Method Input IoU InsM ScnM mIoU
VoxFormer-T Multi-frame 43.21 4.79 22.97 13.41
HTCL Multi-frame 44.23 6.48 28.86 17.09
VoxFormer-S Single-frame 42.95 4.39 20.89 12.20
Symphonize Single-frame 42.19 6.14 24.93 15.04
CGFormer Single-frame 44.41 6.15 28.24 16.63
DISC (ours) Single-frame 45.32 7.25 28.56 17.35
  • Single-frame DISC outperforms all multi-frame methods in mIoU (17.35 vs. HTCL 17.09).
  • Instance mIoU (InsM) reaches 7.25, a 17.9% gain over single-frame SOTA and 11.9% over multi-frame SOTA.
  • On SSCBench-KITTI-360, mIoU reaches 20.55, surpassing all camera-based and LiDAR-based methods.

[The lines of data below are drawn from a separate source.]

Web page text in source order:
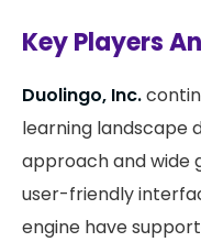
Key Players
Duolingo, Inc.
learning landscape
approach and wide
user-friendly
engine have
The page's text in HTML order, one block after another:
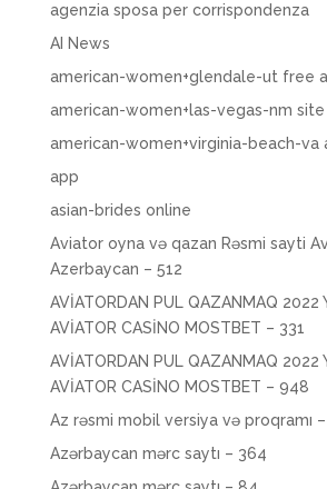
agenzia sposa per corrispondenza
AI News
american-women+glendale-ut free
american-women+las-vegas-nm site
american-women+virginia-beach-va
app
asian-brides online
Aviator oyna və qazan Rəsmi sayti
Azerbaycan – 512
AVİATORDAN PUL QAZANMAQ 2022
AVİATOR CASİNO MOSTBET – 331
AVİATORDAN PUL QAZANMAQ 2022
AVİATOR CASİNO MOSTBET – 948
Az rəsmi mobil versiya və proqramı
Azərbaycan mərc saytı – 364

Ablation Study (SemanticKITTI val)

Configuration IoU InsM ScnM mIoU
Baseline (VoxFormer) 43.13 3.59 12.18
+ DQG (instance queries) 43.78 5.22 14.31
+ DQG (scene queries) 44.01 3.98 14.76
+ DACD (AIL + GSL) 44.85 6.15 16.10
Full DISC 45.32 7.25 28.56 17.35

Key Findings: - Discriminative queries (replacing voxel queries) account for the majority of instance performance gains. - The targeted design of the dual-attention decoder further improves InsM to 7.25. - Training requires only 20 epochs, fewer than most existing methods, indicating faster convergence.

Highlights & Insights

  1. First category-level paradigm: Shifts from voxel-level to category-level interaction, fundamentally reframing the SSC processing paradigm.
  2. Feasibility of BEV-space disentanglement: Instance-scene decoupling mitigates feature entanglement along the height axis in BEV (e.g., height ambiguity when pedestrians and roads share the same BEV cell).
  3. Single-frame surpassing multi-frame: Demonstrates that fully exploiting single-frame category information holds greater potential than naive multi-frame fusion.
  4. Scene context aiding instance reasoning: Validates the effectiveness of spatial priors such as "a cylindrical object on a sidewalk → traffic sign."

Limitations & Future Work

  • Performance depends on the quality of the pretrained MaskDINO instance segmentation; segmentation failures degrade instance query initialization.
  • Height prediction in BEV space remains approximate; extreme height differences (e.g., tall buildings vs. ground) may not be captured accurately.
  • Validation is limited to KITTI-series datasets; generalization to large-scale benchmarks such as nuScenes or Waymo has not been explored.
  • Relation to Symphonies: Symphonies implicitly leverages instance priors, whereas DISC explicitly disentangles instance and scene streams.
  • The instance query design in DQG (image-space detection → BEV projection → neighborhood suppression) is generalizable to other BEV perception tasks.
  • The dual-stream architecture conceptually parallels the differentiated handling of target types in the DETR family of methods.

Rating

⭐⭐⭐⭐⭐ — The work offers deep problem insight (instance vs. scene divergent challenges), an elegant solution (category-level dual-stream), outstanding experimental results (single-frame surpassing multi-frame), and a paradigm-level contribution to the SSC task.